# What you should do:
Among the entries below, copy every line that carries the word "NHTSA".

***** Task material

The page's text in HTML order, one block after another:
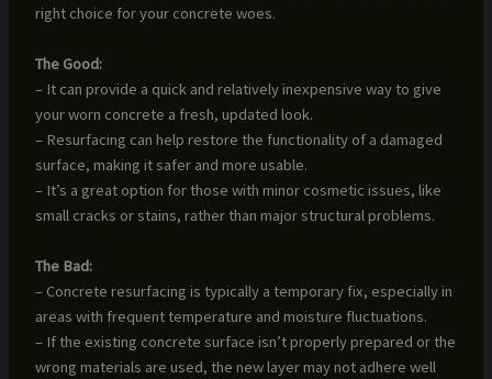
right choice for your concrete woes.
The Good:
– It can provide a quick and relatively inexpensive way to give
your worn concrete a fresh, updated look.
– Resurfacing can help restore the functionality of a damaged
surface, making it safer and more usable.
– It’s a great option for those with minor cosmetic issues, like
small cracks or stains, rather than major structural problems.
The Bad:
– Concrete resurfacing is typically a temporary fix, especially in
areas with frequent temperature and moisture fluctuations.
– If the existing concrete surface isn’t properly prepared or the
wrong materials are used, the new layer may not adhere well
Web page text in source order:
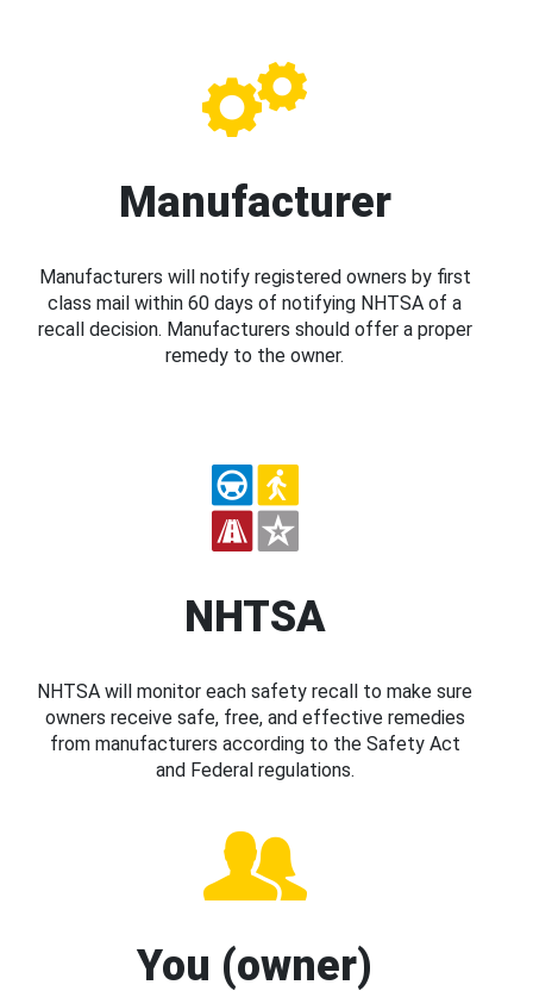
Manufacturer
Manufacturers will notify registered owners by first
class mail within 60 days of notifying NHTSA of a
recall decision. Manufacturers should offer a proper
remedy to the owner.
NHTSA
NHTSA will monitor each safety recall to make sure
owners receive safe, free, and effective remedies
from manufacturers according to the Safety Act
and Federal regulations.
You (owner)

**********
***** Task material

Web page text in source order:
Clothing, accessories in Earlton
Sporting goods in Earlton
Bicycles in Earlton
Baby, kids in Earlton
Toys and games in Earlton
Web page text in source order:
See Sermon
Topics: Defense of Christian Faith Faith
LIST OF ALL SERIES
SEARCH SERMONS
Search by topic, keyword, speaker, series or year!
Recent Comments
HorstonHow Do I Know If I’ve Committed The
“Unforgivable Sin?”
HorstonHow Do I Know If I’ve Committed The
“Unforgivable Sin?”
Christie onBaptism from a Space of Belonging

**********

# Task response:
class mail within 60 days of notifying NHTSA of a
NHTSA
NHTSA will monitor each safety recall to make sure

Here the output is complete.